Wall Street stocks rose on Monday ahead of an important week of earnings reports from technology titans Alphabet, Amazon and Facebook owner Meta.

The broad-based S&P 500 index had added 1.4 per cent in afternoon trading, with its information technology sub-index rising 1.8 per cent. The technology-heavy Nasdaq Composite index rallied 2.6 per cent.

Investors have had to navigate increasingly choppy conditions since the start of the year, balancing the likelihood of tighter monetary conditions with a solid underlying growth outlook and mixed fourth-quarter results.

Of the 44 companies to have so far provided formal full-year earnings per share guidance, 23 have advised above consensus and 21 have guided below, according to Goldman Sachs research.

Apple and Microsoft, the world’s two most valuable companies by market capitalisation, both posted upbeat results last week, helping the Nasdaq eke out a small weekly gain for the first time this year. Fellow tech heavyweights Alphabet, Meta and Amazon will reveal their latest quarterly figures on Tuesday, Wednesday and Thursday, respectively.

The Nasdaq had nonetheless slipped about 10 per cent this year, as higher rate expectations reduce the value investors put on high-growth companies’ future earnings. The S&P 500 — which hit a record high as recently as early January — had fallen 6 per cent over the same period.

Those declines have come as officials at the US Federal Reserve have signalled that interest rates may have to rise faster and more aggressively to tackle inflationary pressures in the world’s largest economy.

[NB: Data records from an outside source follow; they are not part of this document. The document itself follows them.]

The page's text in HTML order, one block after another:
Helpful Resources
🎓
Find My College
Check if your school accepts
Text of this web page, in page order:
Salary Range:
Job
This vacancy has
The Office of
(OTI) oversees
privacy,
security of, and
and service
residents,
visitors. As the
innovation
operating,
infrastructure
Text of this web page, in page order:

Raphael Bostic, president of the Fed’s Atlanta branch, stuck to his call for three quarter-point interest rate increases in 2022 in an interview with the Financial Times over the weekend. But he said a more aggressive approach could include raising the federal funds rate by half a percentage point — double its typical amount.

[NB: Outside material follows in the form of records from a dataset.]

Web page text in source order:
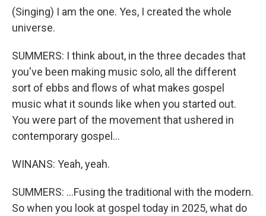
(Singing) I am the one. Yes, I created the whole
universe.
SUMMERS: I think about, in the three decades that
you've been making music solo, all the different
sort of ebbs and flows of what makes gospel
music what it sounds like when you started out.
You were part of the movement that ushered in
contemporary gospel...
WINANS: Yeah, yeah.
SUMMERS: ...Fusing the traditional with the modern.
So when you look at gospel today in 2025, what do
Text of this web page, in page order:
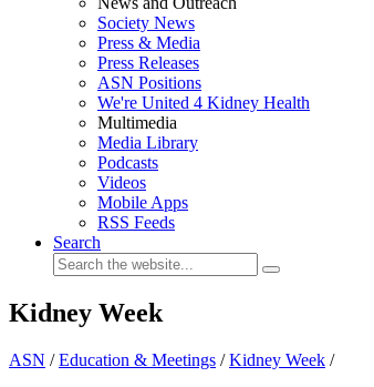
Society News
Press & Media
Press Releases
ASN Positions
We're United 4 Kidney Health
Multimedia
Media Library
Podcasts
Videos
Mobile Apps
RSS Feeds
Search
Kidney Week
ASN /Education & Meetings /Kidney Week /

However, Randeep Somel, fund manager at M&G Investments, said the Fed remained “very conscious of making a policy error and having to go back and cut rates if the market slows down”.

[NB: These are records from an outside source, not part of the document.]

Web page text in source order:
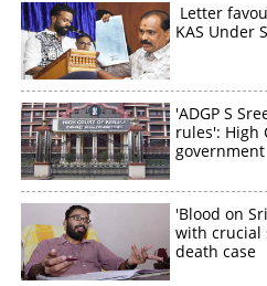
Letter
KAS Under
'ADGP S
rules': High
government
'Blood on
with crucial
death case
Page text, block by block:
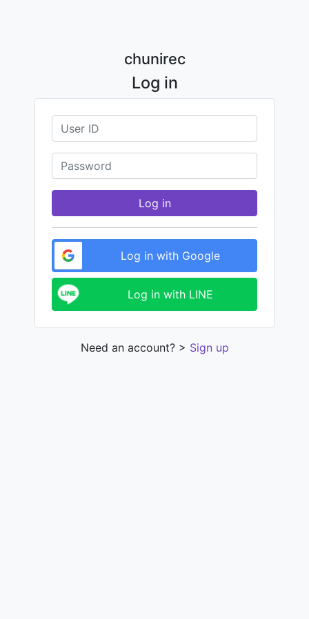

January’s decline, he added, constituted an adjustment rather than the start of a proper bear market and “the market will settle down”.

In government debt markets, the yield on the two-year US Treasury note, which closely tracks policy expectations, was flat at 1.16 per cent after rising earlier in the session. Bond yields move inversely to their prices.

Meanwhile, the German 10-year Bund yield climbed above zero ahead of the European Central Bank’s policy meeting on Thursday, with traders betting that the ECB will join the global move towards tighter monetary policy by raising rates before the end of the year.

Markets are now pricing in two rate rises of 0.1 percentage points by December, with some analysts forecasting that the ECB could even opt for a larger quarter point increase in late 2022 in an attempt to bring down high inflation.

Investors are also weighing up how to respond should a conflict erupt in Ukraine. Oil prices could rise above $100 a barrel if Vladimir Putin, Russian president, were to cut natural gas supplies to Europe, according to Anatole Kaletsky at Gavekal Research.

“This would result in a global inflation crisis comparable to the one that followed the 1973-74 Arab oil embargo,” Kaletsky wrote in a note on Monday. “A drastic tightening of monetary policy and a profound bear market both in bonds and equities would likely follow.”

Brent, the international crude benchmark, rose 1.4 per cent to $91.25 a barrel on Monday.

In European equities, the Stoxx 600 index closed 0.7 per cent higher after losing 1 per cent in the previous session. London’s FTSE 100 was flat. In Asia, Hong Kong’s Hang Seng and Tokyo’s Nikkei 225 both advanced 1.1 per cent.